Don't you find people amazing! I have cleaners that are reliable and cleaners that are not but what makes me giggle is I have cleaners that do a good job but are completly loopy!
For instance I have a lady working for me who thinks she can be a psyhchologist, doctor, midwife or lawyer! Why has she been employed as a cleaner for the last 4 years!
I also employ a deaf lady - the supervisor told me she saw her working away hoovering stairs - the hoover wasn't actually on! She'd even got a sweat on - lol.
I do employ foreign people and normally have a translater (that's a cleaner also) but one night he couldn't make it to a deep clean! The supervisor was left with two non speaking english and the deaf lady! She was obviously stressed on the night but soon felt better when the client rang to say a brill job had been done!
Come on then you lot - spill the beans!
Posted by Happyeater (Happyeater), 12 February 2004I employed a cleaner who at the time I thought was weird. She would say that our city's bridge was green as a beakon for alien space ships etc etc.
Anyway, we put her into a retail shop, 1500 sq feet downstairs, front staircase to a similar size first floor sales area. There was a rear staircase down to a basement area where our cupboard and a staff room was. Her job was to sweep and buff both sales floors and mop the stairs, clean a single toilet, the staff room and empty the bins.
I visited the shop fairly regularly and the staff there always said how strange she was, she'd sit in the dark in the cupboard after her shift etc before going home. The thing that drove the staff mad was that she'd always insist that to get from the basement to the first floor they should walk up the direct staircase which was behind the cleaning cupboards wall!! It was just a big wall, been put up 50+ years ago, no sign of door ways etc. The staff thought she was mad.

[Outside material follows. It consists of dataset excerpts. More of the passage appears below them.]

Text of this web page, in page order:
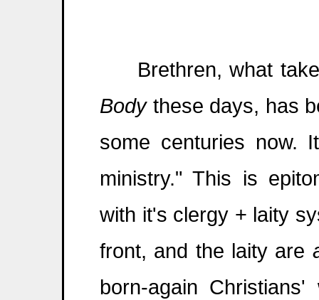
Brethren, what
Bodythese days, has
some centuries now.
ministry." This is
with it's clergy + laity
front, and the laity are
born-again

Well, I had to have a word with her as the staff were by now getting sick with her telling them they were wasting their lives running to the front of the store to go upstairs when the other staircase was quicker. She took the huff with me, resigned and left.
A year or so later we lost the cleaning at the store as it was bought out by another company. It was completely refurbished. By co incidence, I was in there with my wife, shopping and the Manager came over to say hello. She asked if I'd seen anything of Kath the cleaner, I replied no. Then she told me the story of the refurbishment. They had got the plans off the council dated back 80 years as they had to move some internal walls and on the plans was a direct staircase from the cleaning cupboard to the first floor .

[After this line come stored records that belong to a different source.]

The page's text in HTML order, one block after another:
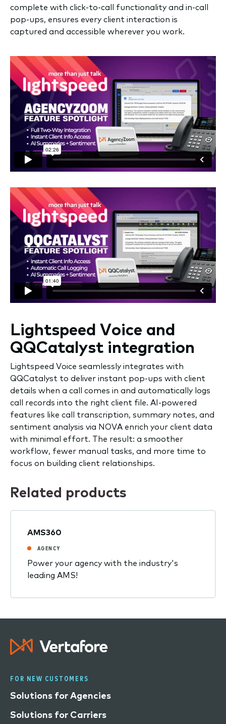
complete with click-to-call functionality and in-call
pop-ups, ensures every client interaction is
captured and accessible wherever you work.
Lightspeed Voice and
QQCatalyst integration
Lightspeed Voice seamlessly integrates with
QQCatalyst to deliver instant pop-ups with client
details when a call comes in and automatically logs
call records into the right client file. AI-powered
features like call transcription, summary notes, and
sentiment analysis via NOVA enrich your client data
with minimal effort. The result: a smoother
workflow, fewer manual tasks, and more time to
focus on building client relationships.
Related products
AMS360
AGENCY
Power your agency with the industry's
leading AMS!
FOR NEW CUSTOMERS
Solutions for Agencies
Solutions for Carriers
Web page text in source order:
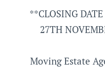
**CLOSING
27TH
Moving Estate

When the plans were shown to the manager and her assistants at the shop shesaid that they all went completely silent and looked at each other. All of them got goosebumps on their skin from a cold that didn't exist. Weird, eh.
Posted by Silly_Philly (Silly Philly), 12 February 2004That's creepy
Posted by squeaky (squeaky), 12 February 2004Happyeater,
That would make an excellent film!
Posted by Mike_Boxall (Mike_Boxall), 13 February 2004I used to have a cleaner with a very broad Worcester accent who used to wander in and say 'Hiya, is your bin alright'. I'd have to check the bin to see if it needed emptying or not and I'd say either it's fine or it needs emptying. She would look a bit confused but carry on nonetheless.
I bumped into her in the street once and she said 'Hiya, is your bin alright?' I just smiled at her politely and carried on.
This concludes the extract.